#### To do
Once the line with "Web page text" is found, write it out along with every line after it, exactly, up to the last line of the entries below. Exclude pictures.

#### Material to process
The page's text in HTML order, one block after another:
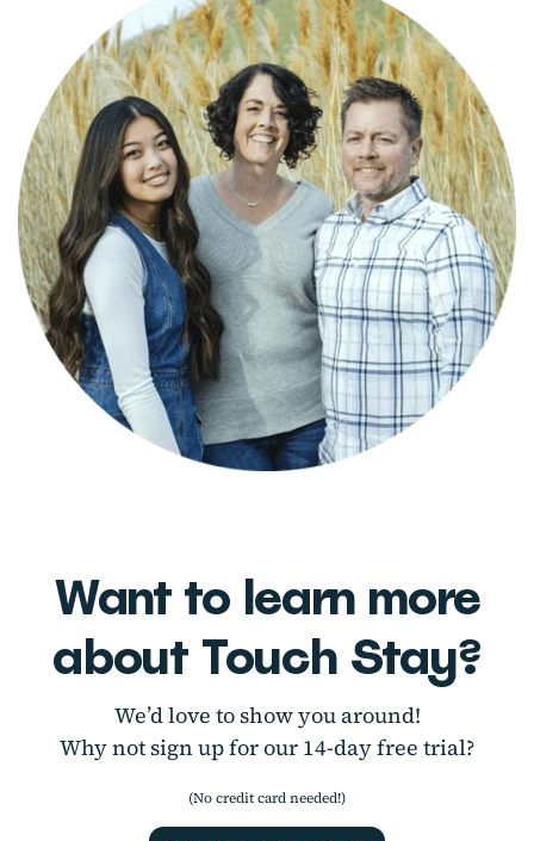
Want to learn more
about Touch Stay?
We’d love to show you around!
Why not sign up for our 14-day free trial?
(No credit card needed!)
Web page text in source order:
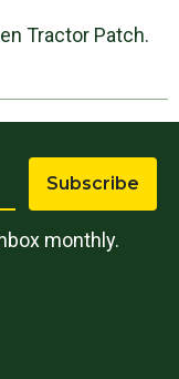
Tractor Patch.
Subscribe
monthly.
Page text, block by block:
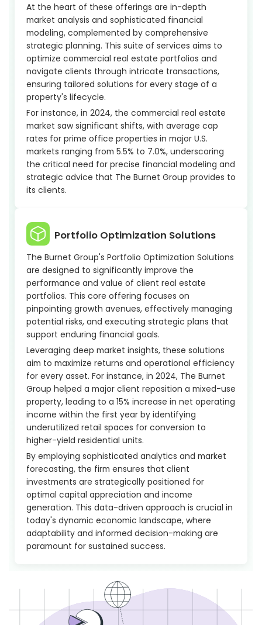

#### Answer
Web page text in source order:
Tractor Patch.
Subscribe
monthly.
Page text, block by block:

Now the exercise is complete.